Config Overrides and Templates

CassandraCloud allows you to override values via OS ENVIRONMENT variables. There is an HCL config file, and there are command line arguments.

The HCL config file can be overridden with ENVIRONMENT which can be overridden with command line arguments.

CassandraCloud will generate ${CASSANDRA_HOME}/conf/cassandra.yaml file. You can specify a custom template (usually found in ${CASSANDRA_HOME}/conf/cassandra-yaml.template).

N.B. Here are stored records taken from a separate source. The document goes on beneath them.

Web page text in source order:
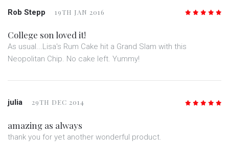
Rob Stepp 19TH JAN 2016
College son loved it!
As usual...Lisa's Rum Cake hit a Grand Slam with this
Neopolitan Chip. No cake left. Yummy!
julia 29TH DEC 2014
amazing as always
thank you for yet another wonderful product.
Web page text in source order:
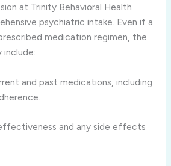
at Trinity Behavioral Health
psychiatric intake. Even if a
medication regimen, the
include:
and past medications, including
and any side effects
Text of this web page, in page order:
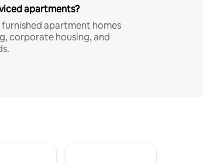
apartments?
apartment homes
corporate housing, and
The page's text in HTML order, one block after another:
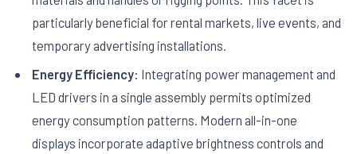
particularly beneficial for rental markets, live events, and
temporary advertising installations.
Energy Efficiency: Integrating power management and
LED drivers in a single assembly permits optimized
energy consumption patterns. Modern all-in-one
displays incorporate adaptive brightness controls and
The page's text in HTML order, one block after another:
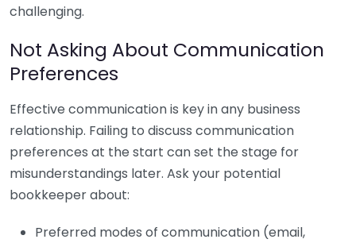
challenging.
Not Asking About Communication
Preferences
Effective communication is key in any business
relationship. Failing to discuss communication
preferences at the start can set the stage for
misunderstandings later. Ask your potential
bookkeeper about:
Preferred modes of communication (email,
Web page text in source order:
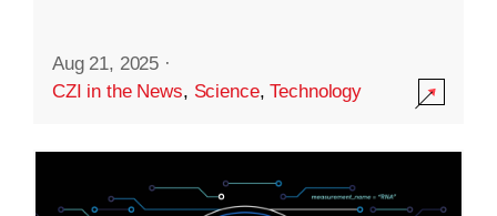
Aug 21, 2025 ·
CZI in the News, Science,Technology
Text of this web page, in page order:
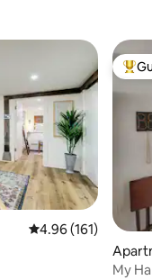
4.96 out of 5
4.96 (161)
Top
My
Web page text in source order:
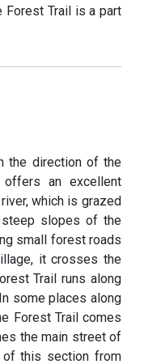
Forest Trail is a part
the direction of the
an excellent
which is grazed
steep slopes of the
small forest roads
it crosses the
Trail runs along
some places along
Forest Trail comes
the main street of
of this section from
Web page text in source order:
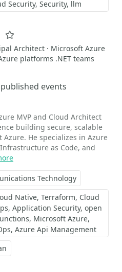
Security Security llm
Architect · Microsoft Azure
platforms .NET teams
events
MVP and Cloud Architect
building secure, scalable
He specializes in Azure
as Code, and
Technology
Native Terraform Cloud
Application Security open
Microsoft Azure
Azure Api Management
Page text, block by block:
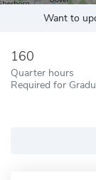
Want to
160
Quarter hours
Required for
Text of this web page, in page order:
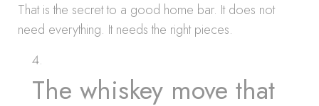
That is the secret to a good home bar. It does not
need everything. It needs the right pieces.
The whiskey move that

Example ${CASSANDRA_HOME}/conf/cassandra-yaml.template

cluster_name: "{{.ClusterName}}"
num_tokens: {{.NumTokens}}
storage_port: {{.ClusterPort}}
ssl_storage_port: {{.ClusterSslPort}}
native_transport_port: {{.ClientPort}}
endpoint_snitch: {{.Snitch}}

{{if .ClientListenAddress}}# Listen address for client communication
rpc_address: {{.ClientListenAddress}}{{end}}
{{if .ClientListenInterface}}# Listen network interface for client communication
rpc_interface: {{.ClientListenInterface}}{{end}}


{{if .ClusterListenAddress}}# Listen address for storage cluster communication
listen_address: {{.ClusterListenAddress}}{{end}}
{{if .ClusterListenInterface}}# Listen network interface for storage cluster communication
listen_interface: {{.ClusterListenInterface}}{{end}}

{{if .MultiDataCenter}}max_hints_delivery_threads: 16{{else}}max_hints_delivery_threads: 2{{end}}


data_file_directories:
{{range .DataDirs}}     - {{.}}{{end}}

commitlog_directory: {{.CommitLogDir}}

To learn the complete syntax of the template this template syntax guide.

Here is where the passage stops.